#### RECORDS PROVIDED ####

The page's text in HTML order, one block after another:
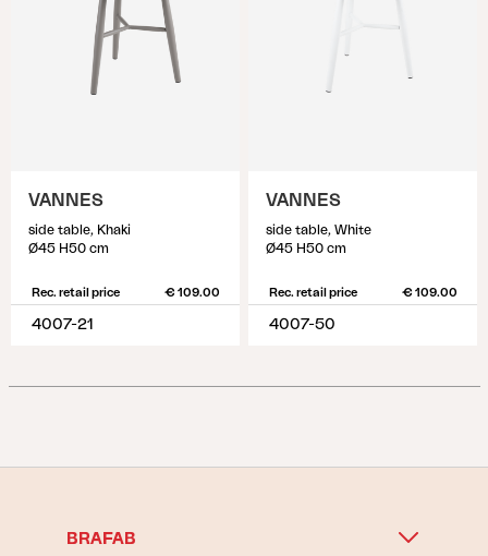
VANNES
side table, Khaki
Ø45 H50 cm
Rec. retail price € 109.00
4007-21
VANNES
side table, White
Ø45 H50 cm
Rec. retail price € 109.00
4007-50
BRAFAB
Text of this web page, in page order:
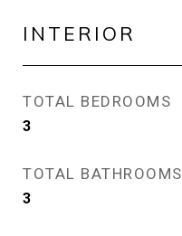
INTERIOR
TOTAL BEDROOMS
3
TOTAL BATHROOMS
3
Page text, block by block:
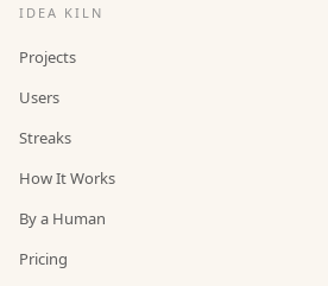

####

Drop every picture and repeat the rest of the entries exactly.

#### [EXERCISE SOLUTION]
The page's text in HTML order, one block after another:
VANNES
side table, Khaki
Ø45 H50 cm
Rec. retail price € 109.00
4007-21
VANNES
side table, White
Ø45 H50 cm
Rec. retail price € 109.00
4007-50
BRAFAB
Text of this web page, in page order:
INTERIOR
TOTAL BEDROOMS
3
TOTAL BATHROOMS
3
Page text, block by block:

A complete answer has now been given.